The opinion of the court was delivered by: Honorable Janis L. Sammartino United States District Judge

.(Doc. No. 13.)


Presently before the Court are Defendant Litton Loan Servicing LP's*fn1 (Litton) motion to dismiss Plaintiff Joseph Durland's (Plaintiff) first amended complaint (Doc. No. 13) and request for judicial notice (Doc. No. 13-1 (Req. Judicial Notice)). Also before the Court are Plaintiff's opposition (Doc. No. 14 (Opp'n)), and Litton's reply (Doc. No. 15 (Reply)). After consideration, the Court GRANTS Litton's request for judicial notice and GRANTS Litton's motion to dismiss.
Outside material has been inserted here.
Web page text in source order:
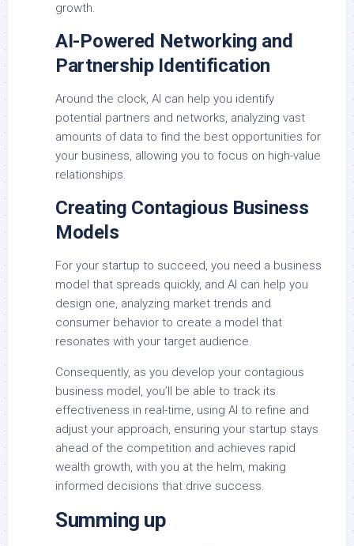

This action arises out of an alleged note, loan, and security interest that Plaintiff obtained from Defendant Fieldstone Mortgage Company. (Doc. No. 11 (FAC) ¶ 4.) Plaintiff obtained the loan on October 6, 2006, to refinance real property that Plaintiff owned in Valley Center, CA. (Id.

¶¶ 1, 13.) Plaintiff commenced this action by filing a complaint in this Court on January 15, 2010, asserting twelve causes of action: (1) Violation of Real Estate Settlement Procedures Act, 12 U.S.C. § 2605; (2) Violation of Truth-in-Lending Act, 15 U.S.C. § 1601; (3) Violation of Fair Debt Collection Practice Act, 15 U.S.C. § 1692; (4) Violation of Rosenthal Fair Debt Collections Practice Act, Cal. Civ. Code § 1788; (5) Violation of Cal. Civ. Code § 2924; (6) Violation of Cal. Civ. Code § 2923.6; (7) Unfair Competition under Cal. Bus. & Prof. Code § 17200; (8) Negligent Misrepresentation; (9) Fraud; (10) Rescission; (11) Quasi-contract; and (12) Determination of Validity of Lien. (Doc. No. 1 (Compl.), at 1.)

On March 23, 2010, Litton filed a motion to dismiss. (Doc. No. 5.) The Court granted the motion in its entirety, giving Plaintiff twenty days to amend. (Doc. No. 10 (Order) at 9.) Plaintiff then filed an amended complaint. (FAC.) This complaint is the subject of Litton's present motion.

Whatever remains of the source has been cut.